Marriage and single motherhood in the welfare paradise

Study after study shows that children benefit when their parents are married. Ah, say the sceptics, is that because they’re married, or it is because married couples usually have more money and better parenting skills? Share those same benefits with other family forms and all will be well.

Sweden provides a sort of controlled experiment for this point of view. Sweden has pushed the welfare state to its outer limits and has done more than any other society to eradicate poverty and its effects. But there still remains a big difference in Sweden between child outcomes for children raised by single parents and married parents as the tables below show. (They are taken from this article at the Institute for Family Studies.)

The article goes on:

Another study of the entire population of Swedish children found that Swedish children from single-parent families were about twice as likely to have psychological problems, attempt suicide, or struggle with substance abuse, compared to their peers from two-parent families, even after controlling for socioeconomic differences and parents’ history of psychological problems (see figure below). Finally, even in Sweden, marriage is the best ticket to the kind of stable, two-parent family that optimizes children’s odds of thriving. In fact, children born to married parents are 44 percent less likely to see their parents break up than are children born to cohabiting parents in this Scandinavian country. 

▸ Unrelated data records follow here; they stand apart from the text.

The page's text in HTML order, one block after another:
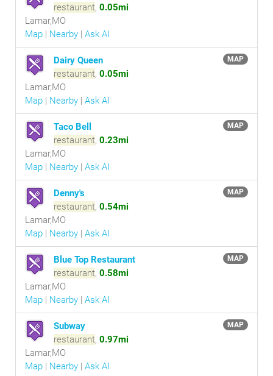
restaurant, 0.05mi
Lamar,MO
Map | Nearby | Ask AI
MAP
Dairy Queen
restaurant, 0.05mi
Lamar,MO
Map | Nearby | Ask AI
MAP
Taco Bell
restaurant, 0.23mi
Lamar,MO
Map | Nearby | Ask AI
MAP
Denny's
restaurant, 0.54mi
Lamar,MO
Map | Nearby | Ask AI
MAP
Blue Top Restaurant
restaurant, 0.58mi
Lamar,MO
Map | Nearby | Ask AI
MAP
Subway
restaurant, 0.97mi
Lamar,MO
Map | Nearby | Ask AI
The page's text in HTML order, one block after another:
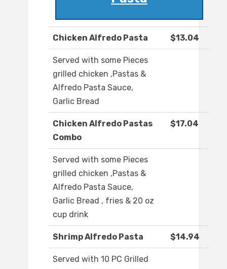
Chicken Alfredo Pasta $13.04
Served with some Pieces
grilled chicken ,Pastas &
Alfredo Pasta Sauce,
Garlic Bread
Chicken Alfredo Pastas
Combo
$17.04
Served with some Pieces
grilled chicken ,Pastas &
Alfredo Pasta Sauce,
Garlic Bread , fries & 20 oz
cup drink
Shrimp Alfredo Pasta $14.94
Served with 10 PC Grilled
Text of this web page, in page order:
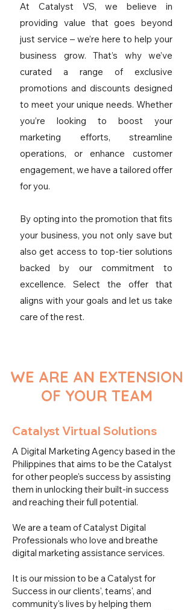
At Catalyst VS, we believe in
providing value that goes beyond
just service – we’re here to help your
business grow. That’s why we’ve
curated a range of exclusive
promotions and discounts designed
to meet your unique needs. Whether
you’re looking to boost your
marketing efforts, streamline
operations, or enhance customer
engagement, we have a tailored offer
for you.
By opting into the promotion that fits
your business, you not only save but
also get access to top-tier solutions
backed by our commitment to
excellence. Select the offer that
aligns with your goals and let us take
care of the rest.
WE ARE AN EXTENSION
OF YOUR TEAM
Catalyst Virtual Solutions
A Digital Marketing Agency based in the
Philippines that aims to be the Catalyst
for other people's success by assisting
them in unlocking their built-in success
and reaching their full potential.
We are a team of Catalyst Digital
Professionals who love and breathe
digital marketing assistance services.
It is our mission to be a Catalyst for
Success in our clients', teams', and
community's lives by helping them
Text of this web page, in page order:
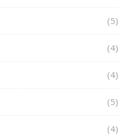
(5)
(4)
(4)
(5)
(4)
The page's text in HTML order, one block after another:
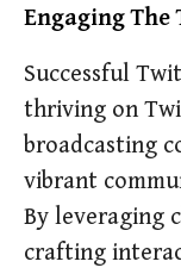
Engaging
Successful
thriving on
broadcasting
vibrant
By leveraging
crafting
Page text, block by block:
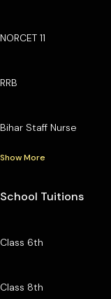
NORCET 11
RRB
Bihar Staff Nurse
Show More
School Tuitions
Class 6th
Class 8th
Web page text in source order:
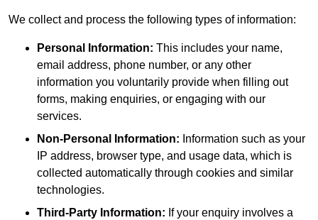
We collect and process the following types of information:
Personal Information: This includes your name,
email address, phone number, or any other
information you voluntarily provide when filling out
forms, making enquiries, or engaging with our
services.
Non-Personal Information: Information such as your
IP address, browser type, and usage data, which is
collected automatically through cookies and similar
technologies.
Third-Party Information: If your enquiry involves a
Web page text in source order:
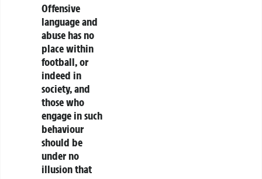
Offensive
language and
abuse has no
place within
football, or
indeed in
society, and
those who
engage in such
behaviour
should be
under no
illusion that
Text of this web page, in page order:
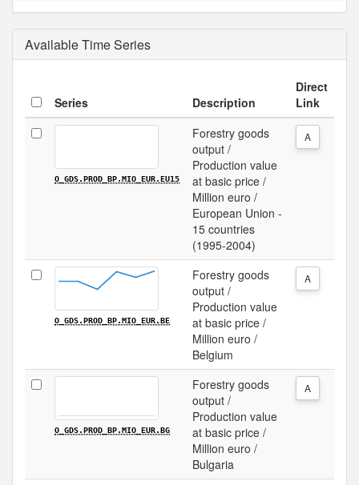
Available Time Series
Series Description
Direct
Link
O_GDS.PROD_BP.MIO_EUR.EU15
Forestry goods
output /
Production value
at basic price /
Million euro /
European Union -
15 countries
(1995-2004)
A
O_GDS.PROD_BP.MIO_EUR.BE
Forestry goods
output /
Production value
at basic price /
Million euro /
Belgium
A
O_GDS.PROD_BP.MIO_EUR.BG
Forestry goods
output /
Production value
at basic price /
Million euro /
Bulgaria
A
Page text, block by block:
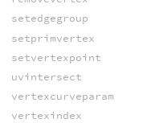
setedgegroup
setprimvertex
setvertexpoint
uvintersect
vertexcurveparam
vertexindex
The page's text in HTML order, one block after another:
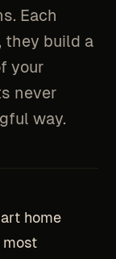
Each
they build a
your
never
way.
home
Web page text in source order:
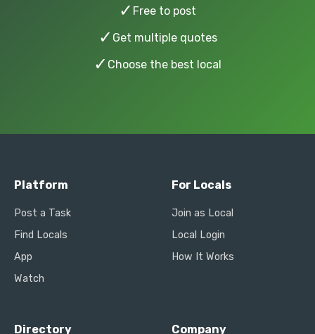
✓ Free to post
✓ Get multiple quotes
✓ Choose the best local
Platform
Post a Task
Find Locals
App
Watch
For Locals
Join as Local
Local Login
How It Works
Directory Company
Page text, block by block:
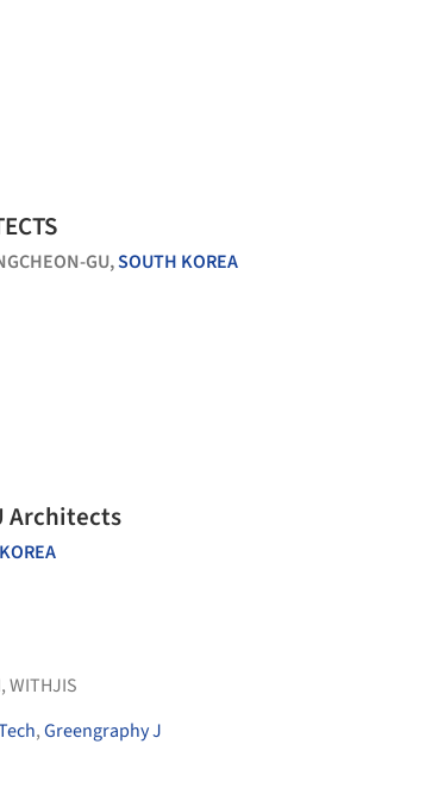
GU,SOUTH KOREA
Architects
,WITHJIS
,Greengraphy J
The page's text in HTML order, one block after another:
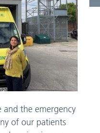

The differences are startling and need little elaboration.

Suffice it to say that no amount of income redistribution (and some redistribution is absolutely necessary) can overcome the advantages that having a married mother and father typically confers on children.

The reluctance of many policy-makers and academics to acknowledge this, and their eagerness to explain away the marriage effect is extremely unhelpful, to put it mildly. And it is unhelpful to children above all else.

The fact remains the marriage is the most pro-child of all social institutions because it, better than anything else, commits fathers to their children and to the mothers of their children and the children benefit from this.